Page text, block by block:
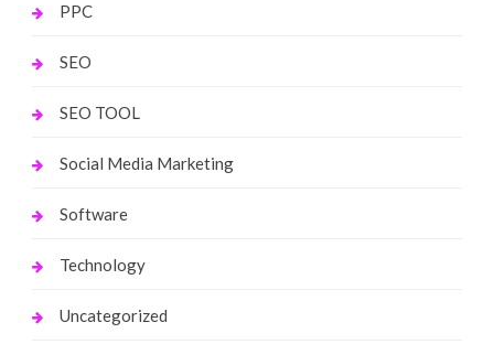
PPC
SEO
SEO TOOL
Social Media Marketing
Software
Technology
Uncategorized
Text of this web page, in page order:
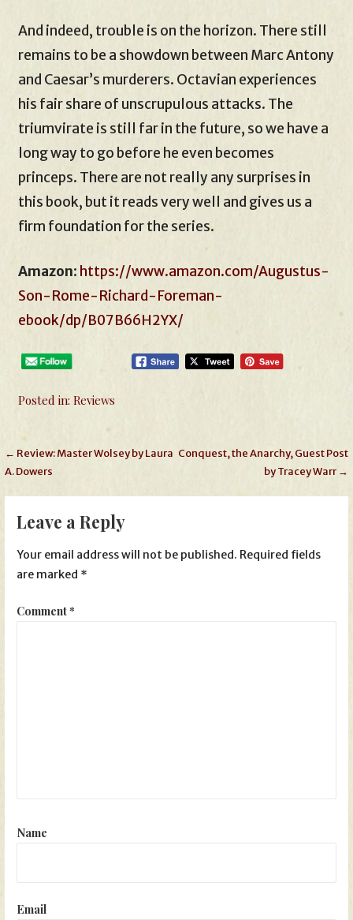
And indeed, trouble is on the horizon. There still
remains to be a showdown between Marc Antony
and Caesar’s murderers. Octavian experiences
his fair share of unscrupulous attacks. The
triumvirate is still far in the future, so we have a
long way to go before he even becomes
princeps. There are not really any surprises in
this book, but it reads very well and gives us a
firm foundation for the series.
Amazon: https://www.amazon.com/Augustus-
Son-Rome-Richard-Foreman-
ebook/dp/B07B66H2YX/
Posted in:Reviews
Post
← Review: Master Wolsey by Laura
A. Dowers
Conquest, the Anarchy, Guest Post
by Tracey Warr →
Leave a Reply
Your email address will not be published. Required fields
are marked *
Comment*
Name
Email
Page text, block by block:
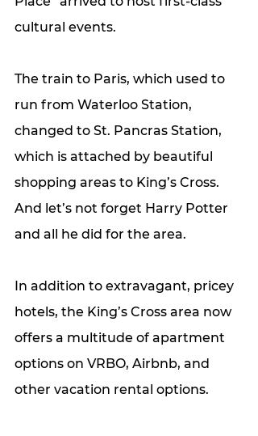
cultural events.
The train to Paris, which used to
run from Waterloo Station,
changed to St. Pancras Station,
which is attached by beautiful
shopping areas to King’s Cross.
And let’s not forget Harry Potter
and all he did for the area.
In addition to extravagant, pricey
hotels, the King’s Cross area now
offers a multitude of apartment
options on VRBO, Airbnb, and
other vacation rental options.
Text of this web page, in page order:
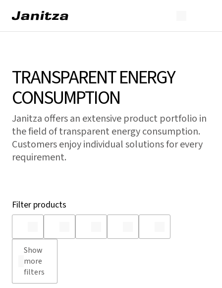
TRANSPARENT ENERGY
CONSUMPTION
Janitza offers an extensive product portfolio in
the field of transparent energy consumption.
Customers enjoy individual solutions for every
requirement.
Filter products
Show
more
filters
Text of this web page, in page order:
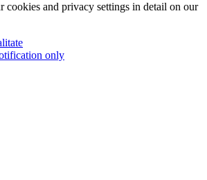
cookies and privacy settings in detail on our
only
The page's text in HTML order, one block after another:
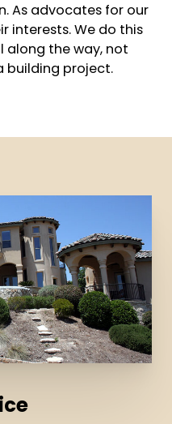
As advocates for our
interests. We do this
along the way, not
building project.
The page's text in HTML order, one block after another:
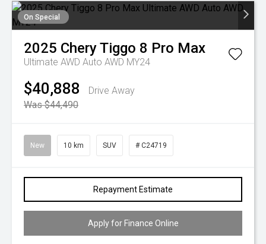
On Special
2025 CheryTiggo 8 Pro Max
Ultimate AWD Auto AWD MY24
$40,888
Drive Away
Was $44,490
New 10 km SUV # C24719
Repayment Estimate
Apply for Finance Online
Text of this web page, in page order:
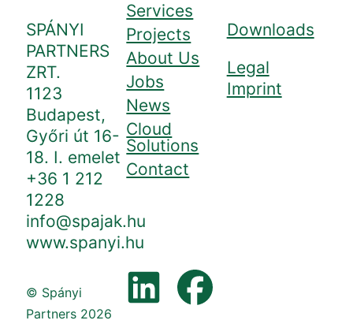
SPÁNYI
PARTNERS
ZRT.
1123
Budapest,
Győri út 16-
18. I. emelet
+36 1 212
1228
info@spajak.hu
www.spanyi.hu
Services
Projects
About Us
Jobs
News
Cloud
Solutions
Contact
Downloads
Legal
Imprint
© Spányi
Partners 2026
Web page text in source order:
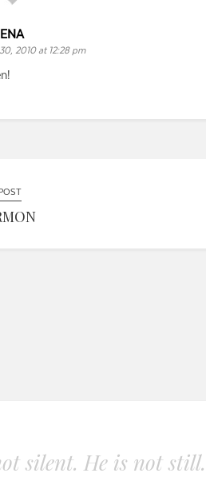
2010 at 12:28 pm
silent. He is not
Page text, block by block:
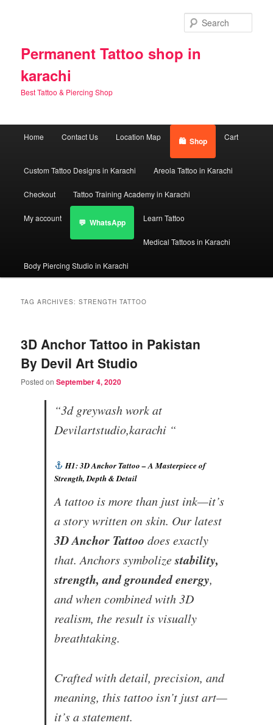
Permanent Tattoo shop in
karachi
Best Tattoo & Piercing Shop
Home Contact Us Location Map Shop Cart
Custom Tattoo Designs in Karachi Areola Tattoo in Karachi
Checkout Tattoo Training Academy in Karachi
My account WhatsApp Learn Tattoo
Medical Tattoos in Karachi
Body Piercing Studio in Karachi
TAG ARCHIVES:STRENGTH TATTOO
3D Anchor Tattoo in Pakistan
By Devil Art Studio
Posted onSeptember 4, 2020
“3d greywash work at
Devilartstudio,karachi “
H1: 3D Anchor Tattoo – A Masterpiece of
Strength, Depth & Detail
A tattoo is more than just ink—it’s
a story written on skin. Our latest
3D Anchor Tattoo does exactly
that. Anchors symbolizestability,
strength, and grounded energy,
and when combined with 3D
realism, the result is visually
breathtaking.
Crafted with detail, precision, and
meaning, this tattoo isn’t just art—
it’s a statement.
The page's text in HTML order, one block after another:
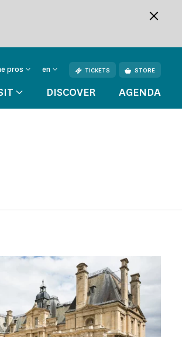
pros en TICKETS STORE
DISCOVER AGENDA
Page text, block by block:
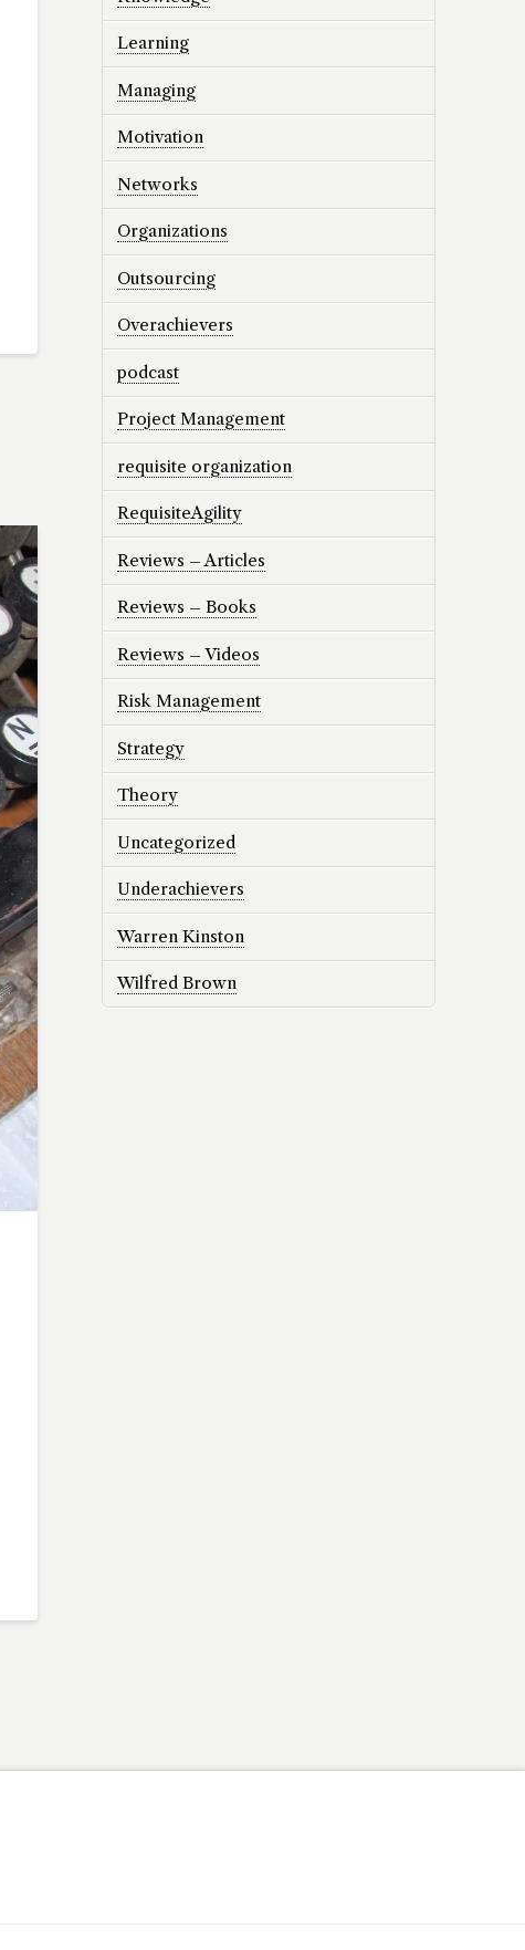
Learning
Managing
Motivation
Networks
Organizations
Outsourcing
Overachievers
podcast
Project Management
requisite organization
RequisiteAgility
Reviews – Articles
Reviews – Books
Reviews – Videos
Risk Management
Strategy
Theory
Uncategorized
Underachievers
Warren Kinston
Wilfred Brown
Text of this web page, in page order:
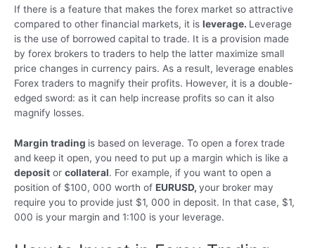
If there is a feature that makes the forex market so attractive
compared to other financial markets, it is leverage. Leverage
is the use of borrowed capital to trade. It is a provision made
by forex brokers to traders to help the latter maximize small
price changes in currency pairs. As a result, leverage enables
Forex traders to magnify their profits. However, it is a double-
edged sword: as it can help increase profits so can it also
magnify losses.
Margin trading is based on leverage. To open a forex trade
and keep it open, you need to put up a margin which is like a
deposit or collateral. For example, if you want to open a
position of $100, 000 worth of EURUSD, your broker may
require you to provide just $1, 000 in deposit. In that case, $1,
000 is your margin and 1:100 is your leverage.
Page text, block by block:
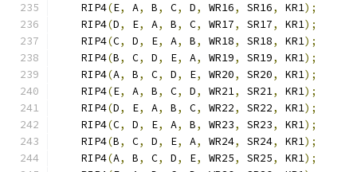
    RIP4
(E, A, B, C, D, WR16, SR16, KR1);
    RIP4
(D, E, A, B, C, WR17, SR17, KR1);
    RIP4
(C, D, E, A, B, WR18, SR18, KR1);
    RIP4
(B, C, D, E, A, WR19, SR19, KR1);
    RIP4
(A, B, C, D, E, WR20, SR20, KR1);
    RIP4
(E, A, B, C, D, WR21, SR21, KR1);
    RIP4
(D, E, A, B, C, WR22, SR22, KR1);
    RIP4
(C, D, E, A, B, WR23, SR23, KR1);
    RIP4
(B, C, D, E, A, WR24, SR24, KR1);
    RIP4
(A, B, C, D, E, WR25, SR25, KR1);
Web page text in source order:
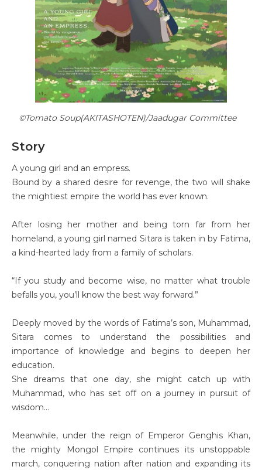
©Tomato Soup(AKITASHOTEN)/Jaadugar Committee
Story
A young girl and an empress.
Bound by a shared desire for revenge, the two will shake
the mightiest empire the world has ever known.
After losing her mother and being torn far from her
homeland, a young girl named Sitara is taken in by Fatima,
a kind-hearted lady from a family of scholars.
“If you study and become wise, no matter what trouble
befalls you, you’ll know the best way forward.”
Deeply moved by the words of Fatima’s son, Muhammad,
Sitara comes to understand the possibilities and
importance of knowledge and begins to deepen her
education.
She dreams that one day, she might catch up with
Muhammad, who has set off on a journey in pursuit of
wisdom…
Meanwhile, under the reign of Emperor Genghis Khan,
the mighty Mongol Empire continues its unstoppable
march, conquering nation after nation and expanding its
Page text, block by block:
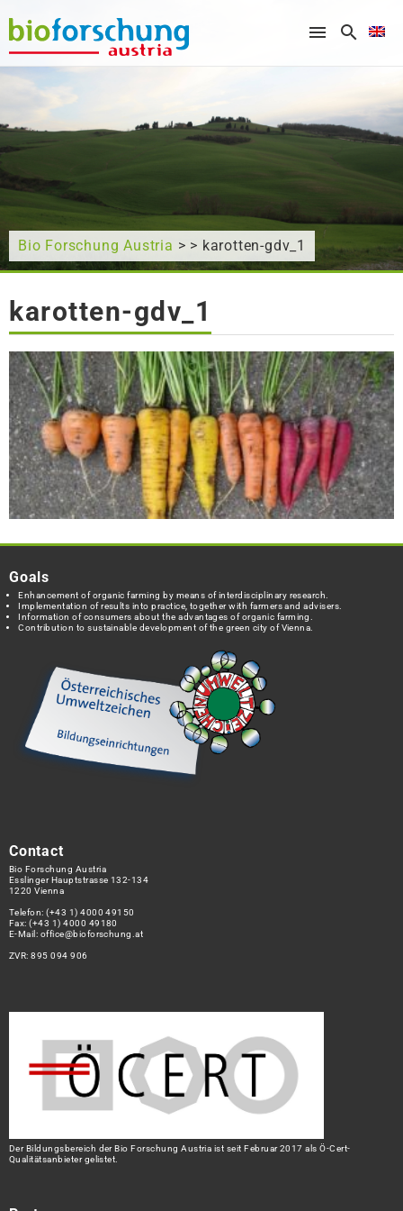
What are you looking for?
Bio Forschung Austria > > karotten-gdv_1
karotten-gdv_1
Goals
Enhancement of organic farming by means of interdisciplinary research.
Implementation of results into practice, together with farmers and advisers.
Information of consumers about the advantages of organic farming.
Contribution to sustainable development of the green city of Vienna.
Contact
Bio Forschung Austria
Esslinger Hauptstrasse 132-134
1220 Vienna
Telefon:(+43 1) 4000 49150
Fax: (+43 1) 4000 49180
E-Mail: office@bioforschung.at
ZVR: 895 094 906
Der Bildungsbereich der Bio Forschung Austria ist seit Februar 2017 als Ö-Cert-
Qualitätsanbieter gelistet.
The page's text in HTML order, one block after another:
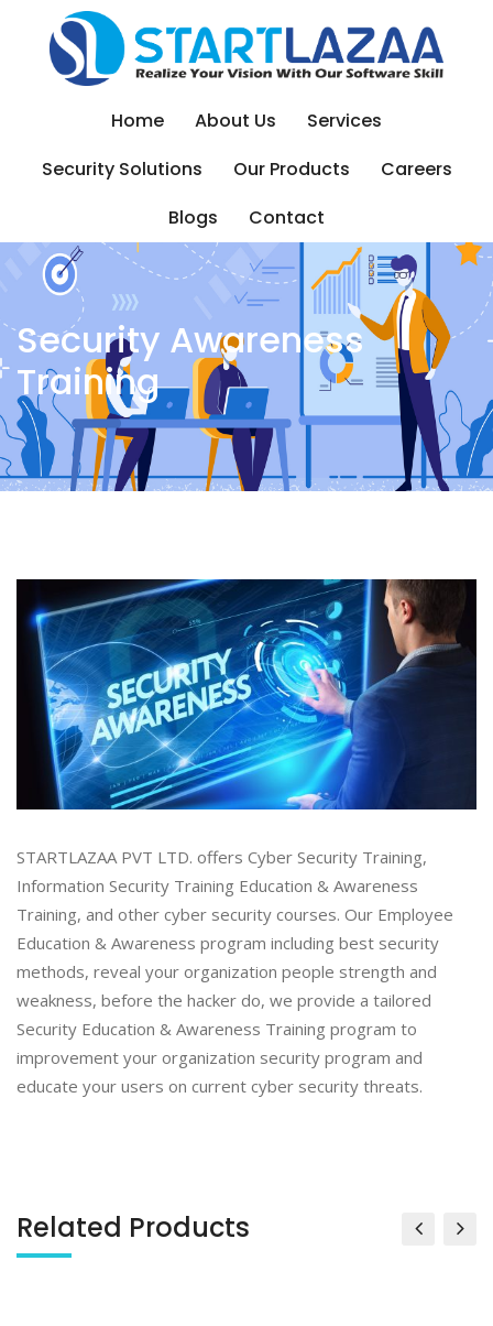
content
Home About Us
Services
Security Solutions
Our Products
Careers
Blogs
Contact
Security Awareness
Training
STARTLAZAA PVT LTD. offers Cyber Security Training,
Information Security Training Education & Awareness
Training, and other cyber security courses. Our Employee
Education & Awareness program including best security
methods, reveal your organization people strength and
weakness, before the hacker do, we provide a tailored
Security Education & Awareness Training program to
improvement your organization security program and
educate your users on current cyber security threats.
Related Products

· · ·

* [Work task]
One stretch of the lines above is wanted, from the line that contains "Enhancement of organic" through the line that contains "Information of consumers". Output it exactly.

* [Response for this exercise]
Enhancement of organic farming by means of interdisciplinary research.
Implementation of results into practice, together with farmers and advisers.
Information of consumers about the advantages of organic farming.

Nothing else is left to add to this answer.